# What you need to do
Set down every record below exactly as it stands, with the pictures omitted.

Saved entries
□ □ □ □
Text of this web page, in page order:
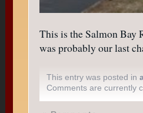
This is the Salmon Bay
was probably our last
This entry was posted in
Comments are currently
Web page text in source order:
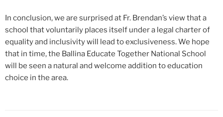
□ □ □ □
# Problem solution
Text of this web page, in page order:
This is the Salmon Bay
was probably our last
This entry was posted in
Comments are currently
Web page text in source order:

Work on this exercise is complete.